The project has obtained LEED Gold certification by the USGBC. This is Marin County’s only LEED Gold facility, and the County’s second largest facility. It is the only LEED Gold medical facility listed by USGBC in Northern California. RHAA played an integral role in obtaining the LEED Gold certification by including the following key elements: 
 

  • Tough, low-maintenance, low water-use planting was used site-wide. RHAA collaborated with County staff to choose appropriate plant species and varieties. The project was designed to meet the stringent requirements of Marin Municipal Water District and uses predominantly drip irrigation.
  • Storm water in the main courtyard drains to the planters which reduces run-off velocity and encourages infiltration.
  • Two oval garden areas in the courtyard employ permeable paving.
  • Sustainability is a key aspect of this project in everything from solar bollards to recycled materials to low water-use plants.

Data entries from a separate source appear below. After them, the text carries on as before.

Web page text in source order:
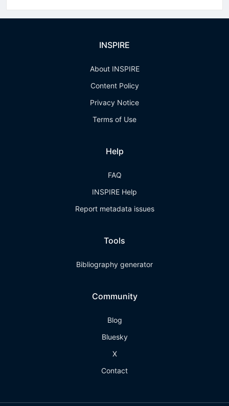
INSPIRE
About INSPIRE
Content Policy
Privacy Notice
Terms of Use
Help
FAQ
INSPIRE Help
Report metadata issues
Tools
Bibliography generator
Community
Blog
Bluesky
X
Contact
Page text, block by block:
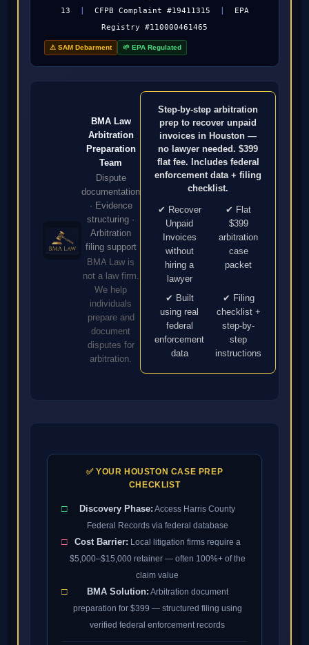
13
CFPB Complaint #19411315
EPA
Registry #110000461465
⚠ SAM Debarment 🌱 EPA Regulated
BMA Law
Arbitration
Preparation
Team
Dispute
documentation
· Evidence
structuring ·
Arbitration
filing support
BMA Law is
not a law firm.
We help
individuals
prepare and
document
disputes for
arbitration.
Step-by-step arbitration
prep to recover unpaid
invoices in Houston —
no lawyer needed. $399
flat fee. Includes federal
enforcement data + filing
checklist.
✔ Recover
Unpaid
Invoices
without
hiring a
lawyer
✔ Flat
$399
arbitration
case
packet
✔ Built
using real
federal
enforcement
data
✔ Filing
checklist +
step-by-
step
instructions
✅ YOUR HOUSTON CASE PREP
CHECKLIST
□ Discovery Phase: Access Harris County
Federal Records via federal database
□ Cost Barrier: Local litigation firms require a
$5,000–$15,000 retainer — often 100%+ of the
claim value
□ BMA Solution: Arbitration document
preparation for $399 — structured filing using
verified federal enforcement records
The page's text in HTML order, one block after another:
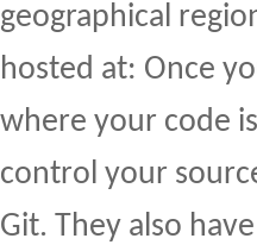
geographical
hosted at: Once
where your code
control your
Git. They also
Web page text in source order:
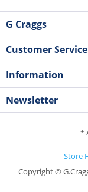
G Craggs
Customer Service
Information
Newsletter
*
Store
Copyright ©
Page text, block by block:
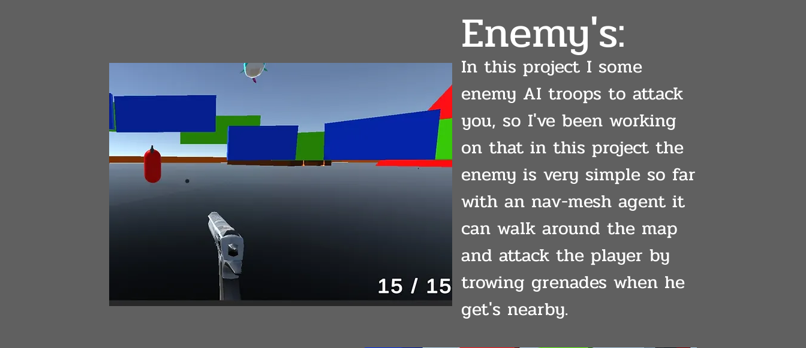
Enemy's:
In this project I some
enemy AI troops to attack
you, so I've been working
on that in this project the
enemy is very simple so far
with an nav-mesh agent it
can walk around the map
and attack the player by
trowing grenades when he
get's nearby.
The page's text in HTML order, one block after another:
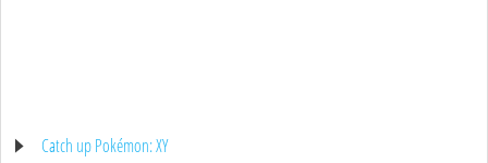
Catch up Pokémon: XY
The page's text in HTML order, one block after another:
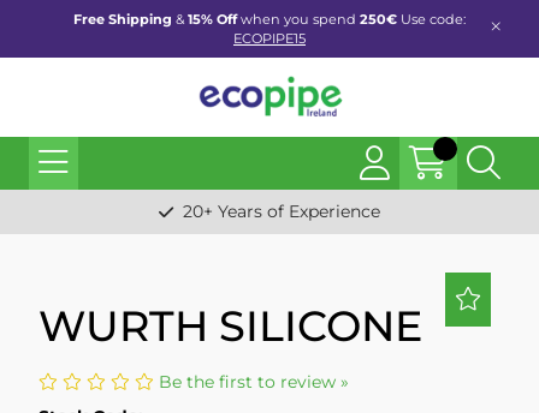
Free Shipping &15% Offwhen you spend 250€ Use code:
ECOPIPE15
20+ Years of Experience
WURTH SILICONE
Be the first to review »

The design treats these sustainable aspects in visible ways, to encourage education.
The transformation of the Marin Health and Wellness Campus is an exuberant example of a key sustainable design principle—reuse—embraced at a comprehensive site level. Together with RMW Architecture, RHAA was tasked with creating spatially-appropriate, programmatic cohesion and clarity in oddly-proportioned and challenging spaces. The result of our work is a welcoming and comfortable campus, which is both contemporary and built to endure. The new environment acknowledges and relates to its unique neighborhood, with the flexibility to evolve over time.